A strategy of re-learning immediate responses also gives the organism the intrinsic ability to address the problem of constant learning discussed above. That is, the notion that every new situation is at once like, and not like, past situations. This hints at other, perhaps less obvious, benefits, as well, such as the ability to deal with massive amounts of noise and uncertainty in training information [6].
It works because learning is ubiquitous. — Learning seems to be something that is always occurring. That is, it is a phenomenon which can be counted on to occur, like chemical interactions, or gravity.
There is a paradoxical characteristic of the relationship between long- and short-term connections. The longer a connection takes to form, the faster are the responses it provides. That is, the long-term connections cause immediate responses, because they are already there when incoming stimuli first arrive. , Short-term connections, on the other hand, must first form, and so, their responses are slower to onset (milliseconds to many seconds).
“Certainly, one of the most relevant and obvious characteristics of a present moment is that it goes away, and that characteristic must be represented internally.
In order to represent this particular characteristic of a present moment phenomenon, its internal representation must include a component that continually falls away. The faster weights within multitemporal synapses provide this representational facility for the immediate present, while longer-term present moments can be represented by connection-weights that decay more slowly.”
This statement alludes to the notion that the present moment perception could be measured in sub-seconds (as demonstrated in the above video), seconds, minutes, hours, or longer. We have also learned that the brain employs a variety of underlying biological mechanisms for representing present moments of different time-frames.

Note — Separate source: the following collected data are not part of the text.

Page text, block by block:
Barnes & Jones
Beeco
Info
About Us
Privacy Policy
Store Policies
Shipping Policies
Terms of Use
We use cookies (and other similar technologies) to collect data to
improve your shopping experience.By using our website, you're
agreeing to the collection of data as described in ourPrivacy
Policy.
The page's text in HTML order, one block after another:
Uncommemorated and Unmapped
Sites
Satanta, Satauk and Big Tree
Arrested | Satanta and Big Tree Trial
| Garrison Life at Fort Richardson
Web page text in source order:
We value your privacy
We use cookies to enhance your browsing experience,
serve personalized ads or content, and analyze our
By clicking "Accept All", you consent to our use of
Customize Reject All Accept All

[pdf] Facing Up to the Problem of Consciousness
I've included this as background, because much of the material in this entry seems (intuitively) to be related somehow to consciousness. This is an introductory level explanation of consciousness and where we are in dealing with the hard problem of explaining it. It is authored by one of the premier thinkers in the field David Chalmers
[1] - E-mail conversations with others have indicated a need for more clarity about these concepts. Part of the problem (okay, most of the problem) may be that I have not done a good job of explaining it. This entry represents my ongoing attempt to do a better job of relating the underlying concepts and how they apply and relate to surrounding concepts.

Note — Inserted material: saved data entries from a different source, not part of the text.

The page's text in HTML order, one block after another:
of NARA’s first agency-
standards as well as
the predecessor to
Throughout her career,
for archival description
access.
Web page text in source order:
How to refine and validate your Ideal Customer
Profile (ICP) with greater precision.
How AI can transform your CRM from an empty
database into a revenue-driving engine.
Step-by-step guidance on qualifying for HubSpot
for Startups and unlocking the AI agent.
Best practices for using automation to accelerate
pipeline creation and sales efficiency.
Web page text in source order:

[2] - Going a little farther out on a limb, what we perceive as remembering may simply be how we experience the process of re-learning, anew, how to deal with the situation currently presented to us. In other words, the sensation of remembering within a present moment, may be caused by newly forming short-term connections, as they develop, with guidance from residual responses generated by existing long-term connections.
[3] - Apparently, based on understanding gained from Quantum Mechanics, all volumetric phenomena are adaptive to a lesser or greater extent.

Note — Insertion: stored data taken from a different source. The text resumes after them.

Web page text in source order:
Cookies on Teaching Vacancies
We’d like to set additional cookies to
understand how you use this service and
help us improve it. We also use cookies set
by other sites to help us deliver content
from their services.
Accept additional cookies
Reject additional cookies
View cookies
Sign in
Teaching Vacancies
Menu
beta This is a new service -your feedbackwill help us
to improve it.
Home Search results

[4] - The term, “same connection-point” is taken to be abstracted here, and does not necessarily refer to a single terminal or synapse. Two completely different axons from the same source-function to the same destination-function would suffice.
[5] - The word “responses” is used in a general sense here. It refers to all types of responses, including internal events, such as firing neurons
[6] - For an example of this, see U.S. patent # 7,904,398. This patent is based on the concepts discussed in this blog entry. The final embodiment demonstrates this benefit and gives a chart showing just how effective it is at the task of learning from uncertain training cues.